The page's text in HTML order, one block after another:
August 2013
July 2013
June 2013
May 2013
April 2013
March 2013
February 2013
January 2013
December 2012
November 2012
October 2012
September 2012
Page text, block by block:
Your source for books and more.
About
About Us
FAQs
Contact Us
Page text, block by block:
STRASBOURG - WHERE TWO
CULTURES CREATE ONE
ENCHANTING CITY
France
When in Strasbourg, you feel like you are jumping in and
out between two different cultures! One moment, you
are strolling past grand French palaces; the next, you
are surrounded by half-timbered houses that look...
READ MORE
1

(WHAT THE TASK ASKS)
Set out the complete listing exactly as shown.

(EXPECTED OUTPUT)
The page's text in HTML order, one block after another:
August 2013
July 2013
June 2013
May 2013
April 2013
March 2013
February 2013
January 2013
December 2012
November 2012
October 2012
September 2012
Page text, block by block:
Your source for books and more.
About
About Us
FAQs
Contact Us
Page text, block by block:
STRASBOURG - WHERE TWO
CULTURES CREATE ONE
ENCHANTING CITY
France
When in Strasbourg, you feel like you are jumping in and
out between two different cultures! One moment, you
are strolling past grand French palaces; the next, you
are surrounded by half-timbered houses that look...
READ MORE
1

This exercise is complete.